Possible Variations:
jianbing 煎饼– Chinese-style crepe
cong you bing 葱油饼– scallion pancakes
shou zhua bing 手煎饼– hand-grabbed pancake
jidan bing 鸡蛋饼– egg pancake

Related Cuisine:
Taiwanese Cuisine

 

Málà tāng – Hot and Spicy Soup – 麻辣汤

Málà, which translates to mouth-numbing, refers to the saliva-inducing, buzzing sensation that the Sichuan pepper creates the moment it hits your tongue. It is the essential ingredient to málà tāng (Chinese: 麻辣汤), a type of “DIY hot pot” experience that can be found around the city in various hole-in-the-walls. Typically served from late afternoon to dinnertime, this warming dish might range in ingredients and level of spice–a detail that disproves its misleading name.

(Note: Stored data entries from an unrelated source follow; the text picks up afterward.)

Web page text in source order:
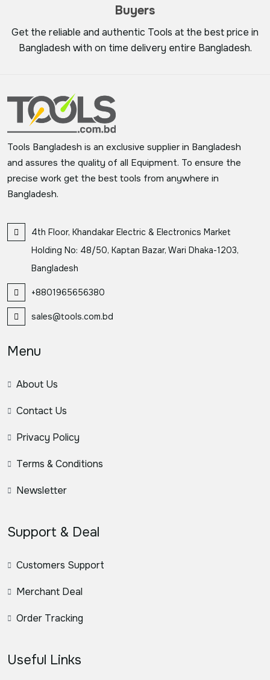
Buyers
Get the reliable and authentic Tools at the best price in
Bangladesh with on time delivery entire Bangladesh.
Tools Bangladesh is an exclusive supplier in Bangladesh
and assures the quality of all Equipment. To ensure the
precise work get the best tools from anywhere in
Bangladesh.
4th Floor, Khandakar Electric & Electronics Market
Holding No: 48/50, Kaptan Bazar, Wari Dhaka-1203,
Bangladesh
+8801965656380
sales@tools.com.bd
Menu
About Us
Contact Us
Privacy Policy
Terms & Conditions
Newsletter
Support & Deal
Customers Support
Merchant Deal
Order Tracking
Useful Links
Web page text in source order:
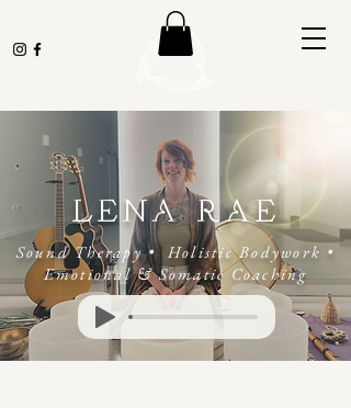
LENA RAE
Sound Therapy • Holistic Bodywork •
Emotional & Somatic Coaching
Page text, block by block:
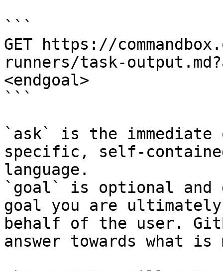
```
GET https://
runners/task-
<endgoal>
```
`ask` is the
specific, self-
language.
`goal` is optional and
goal you are
behalf of the user.
answer towards what
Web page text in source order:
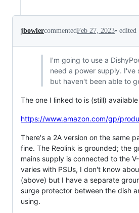
jbowlercommentedFeb 27, 2023• edited
I'm going to use a
need a power supply. I've
but haven't been able to
The one I linked to is (still)
https://www.amazon.com/gp/
There's a 2A version on the same
fine. The Reolink is grounded; the
mains supply is connected to the
varies with PSUs, I don't know
(above) but I have a separate
surge protector between the dish
using.
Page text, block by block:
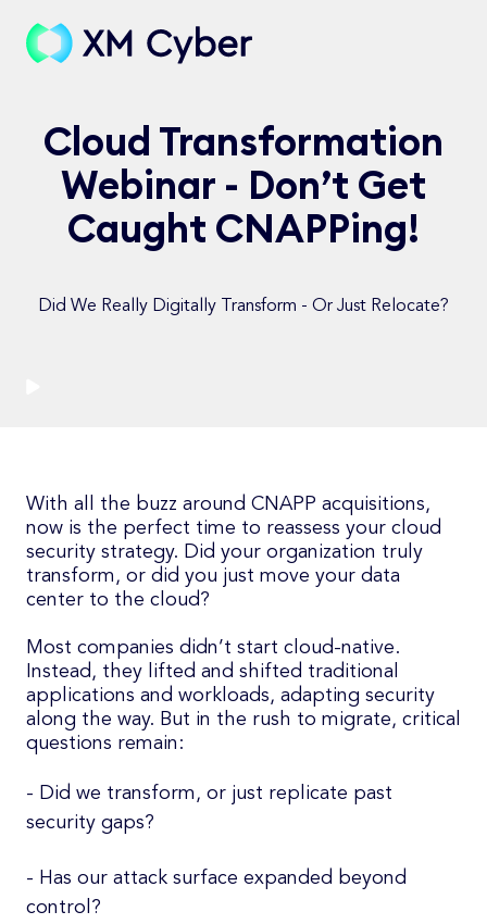
Cloud Transformation
Webinar - Don’t Get
Caught CNAPPing!
Did We Really Digitally Transform - Or Just Relocate?
With all the buzz around CNAPP acquisitions,
now is the perfect time to reassess your cloud
security strategy. Did your organization truly
transform, or did you just move your data
center to the cloud?
Most companies didn’t start cloud-native.
Instead, they lifted and shifted traditional
applications and workloads, adapting security
along the way. But in the rush to migrate, critical
questions remain:
- Did we transform, or just replicate past
security gaps?
- Has our attack surface expanded beyond
control?
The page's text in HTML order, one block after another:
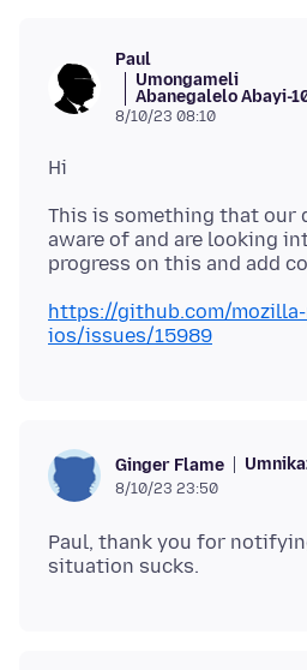
Paul
Umongameli
Abanegalelo Abayi-
8/10/23 08:10
This is something that our
aware of and are looking
https://github.com/
ios/issues/15989
Ginger Flame
8/10/23 23:50
Paul, thank you for
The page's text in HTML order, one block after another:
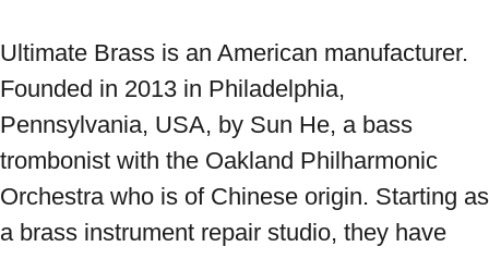
Ultimate Brass is an American manufacturer.
Founded in 2013 in Philadelphia,
Pennsylvania, USA, by Sun He, a bass
trombonist with the Oakland Philharmonic
Orchestra who is of Chinese origin. Starting as
a brass instrument repair studio, they have
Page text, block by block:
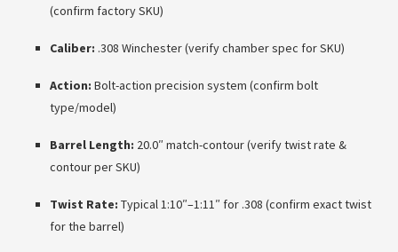
(confirm factory SKU)
Caliber: .308 Winchester (verify chamber spec for SKU)
Action: Bolt-action precision system (confirm bolt
type/model)
Barrel Length: 20.0″ match-contour (verify twist rate &
contour per SKU)
Twist Rate: Typical 1:10″–1:11″ for .308 (confirm exact twist
for the barrel)

A stack of basket sits alongside a large, glass slide-door refrigerator that displays stacks upon stacks of skewered vegetables, fishballs, meats, poultries, eggs, and seafood. There are also various types of noodles, tofu, and bean curd products that can be added to your personal selection. Customers are typically given a baseline price of 8 kuai to be added onto if more ingredients are chosen. Each additional ingredient can range from 0.5-1 kuai for vegetables, carbs and tofu and 2-3 kuai for meats, poultry and seafood.

Ingredients:
The variety of ingredients for the soup can range, but mala tang vendors typically provide everything from poultry, beef and pork meat/innards, a variety of cellophane, rice, and egg noodles, different flavors of fishballs, various forms of tofu/bean curd, octopus, squid, shiitake mushrooms, oyster mushrooms, enoki mushrooms, bok choy, various leafy greens, bean sprouts, cilantro, broccoli, cauliflower, and potato. The broth is boiled from pork belly, chicken bones, ginger, Sichuan peppers, and  possibly MSG.

Cooking Method:
After ingredients are chosen and handed to the cook, the ingredients are placed into a wired sieve spoon that is immersed into a boiling pot of broth that becomes infused with more and more flavor as ingredients are added in from various customers’ orders. Once the ingredients are cooked, they are dumped into a bowl and a sprinkle of garlic, chili pepper, chili oil, minced scallions, sesame oil, black vinegar, and crushed Sichuan pepper can go in before the broth is poured in to complete the dish.

History:
Before becoming a popular street food specialty, mala tang was a popular meal eaten among poor travelers and laborers in Sichuan province. It was said to have been a culinary innovation of the fishermen along the Yangtze River. For meals, they would collect stones to make a fire, get water from the river to put inside a crock pot for boiling water, gather wild vegetables for the broth, and create their own sauce to season their soups.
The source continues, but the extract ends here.